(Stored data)
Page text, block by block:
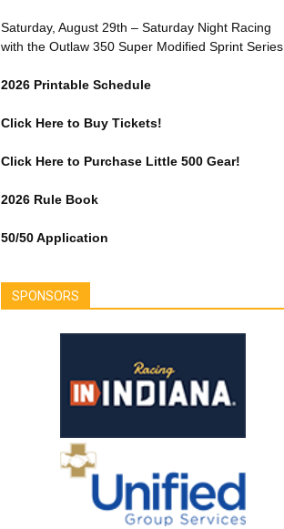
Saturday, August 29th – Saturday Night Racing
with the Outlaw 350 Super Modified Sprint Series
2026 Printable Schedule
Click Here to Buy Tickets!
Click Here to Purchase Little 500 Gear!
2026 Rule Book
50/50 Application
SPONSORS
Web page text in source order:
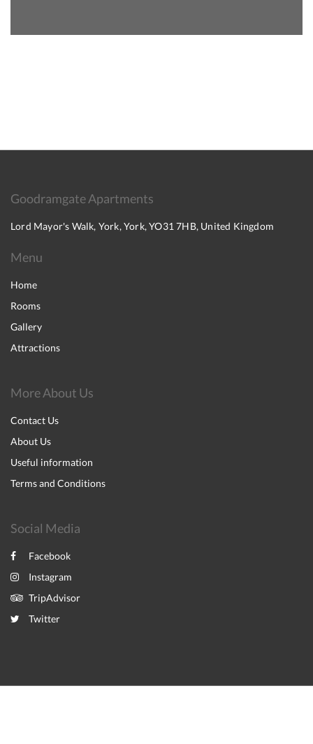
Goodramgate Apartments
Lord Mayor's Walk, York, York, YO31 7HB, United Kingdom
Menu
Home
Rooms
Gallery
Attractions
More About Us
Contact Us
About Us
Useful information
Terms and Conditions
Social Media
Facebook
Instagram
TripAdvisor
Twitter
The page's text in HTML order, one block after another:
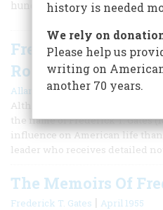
* * *
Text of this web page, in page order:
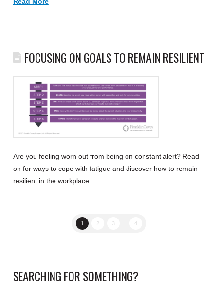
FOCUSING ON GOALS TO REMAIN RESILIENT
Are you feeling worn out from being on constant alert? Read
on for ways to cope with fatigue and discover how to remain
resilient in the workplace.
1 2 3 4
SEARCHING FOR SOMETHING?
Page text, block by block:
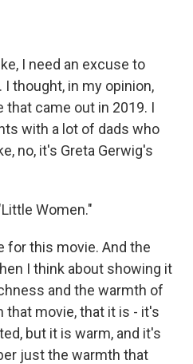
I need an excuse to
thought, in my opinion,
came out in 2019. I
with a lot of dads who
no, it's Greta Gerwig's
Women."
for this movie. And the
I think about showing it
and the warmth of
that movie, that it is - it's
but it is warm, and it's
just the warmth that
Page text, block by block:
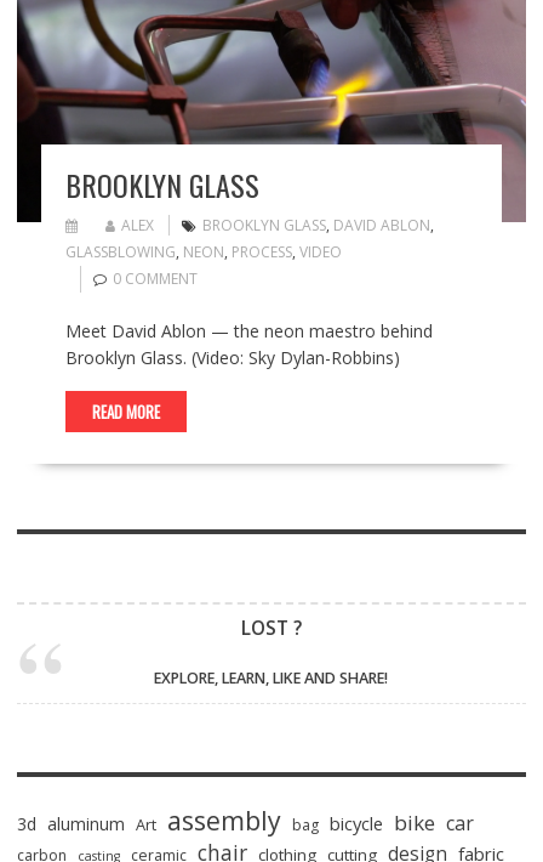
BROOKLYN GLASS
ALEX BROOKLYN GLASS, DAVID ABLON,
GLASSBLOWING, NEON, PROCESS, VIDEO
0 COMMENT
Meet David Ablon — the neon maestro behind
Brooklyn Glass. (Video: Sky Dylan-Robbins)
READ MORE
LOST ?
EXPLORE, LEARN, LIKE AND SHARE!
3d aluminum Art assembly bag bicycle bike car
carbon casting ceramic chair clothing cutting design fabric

#### [Task to carry out]
An exact copy is needed. It runs from the line above containing "Web page text" down to the line containing "The page's text", both included, with no pictures.

#### [Written answer]
Web page text in source order:
Goodramgate Apartments
Lord Mayor's Walk, York, York, YO31 7HB, United Kingdom
Menu
Home
Rooms
Gallery
Attractions
More About Us
Contact Us
About Us
Useful information
Terms and Conditions
Social Media
Facebook
Instagram
TripAdvisor
Twitter
The page's text in HTML order, one block after another:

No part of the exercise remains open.